_Information provided_.
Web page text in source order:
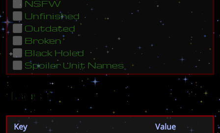
NSFW
Unfinished
Outdated
Broken
Black Holed
Spoiler Unit Names
Tags
Key
Value
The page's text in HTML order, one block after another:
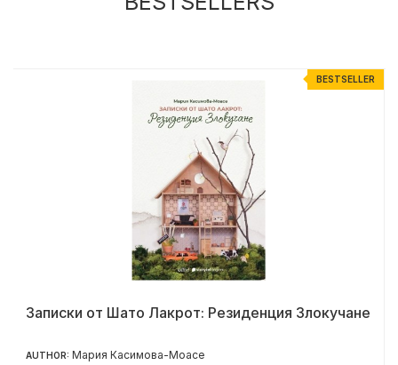
BESTSELLER
Записки от Шато Лакрот: Резиденция Злокучане
AUTHOR: Мария Касимова-Моасе
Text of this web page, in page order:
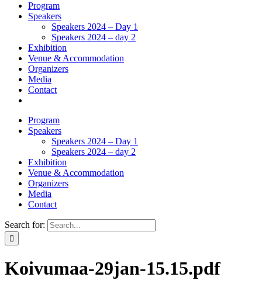
Program
Speakers
Speakers 2024 – Day 1
Speakers 2024 – day 2
Exhibition
Venue & Accommodation
Organizers
Media
Contact
Program
Speakers
Speakers 2024 – Day 1
Speakers 2024 – day 2
Exhibition
Venue & Accommodation
Organizers
Media
Contact
Search for:
Koivumaa-29jan-15.15.pdf
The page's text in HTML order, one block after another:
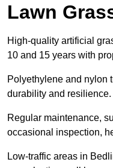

_What is being asked_.
Images stay out, but the rest of the data above must be repeated exactly.

_Solution for this task_.
Web page text in source order:
NSFW
Unfinished
Outdated
Broken
Black Holed
Spoiler Unit Names
Tags
Key
Value
The page's text in HTML order, one block after another:
BESTSELLER
Записки от Шато Лакрот: Резиденция Злокучане
AUTHOR: Мария Касимова-Моасе
Text of this web page, in page order:
Program
Speakers
Speakers 2024 – Day 1
Speakers 2024 – day 2
Exhibition
Venue & Accommodation
Organizers
Media
Contact
Program
Speakers
Speakers 2024 – Day 1
Speakers 2024 – day 2
Exhibition
Venue & Accommodation
Organizers
Media
Contact
Search for:
Koivumaa-29jan-15.15.pdf
The page's text in HTML order, one block after another:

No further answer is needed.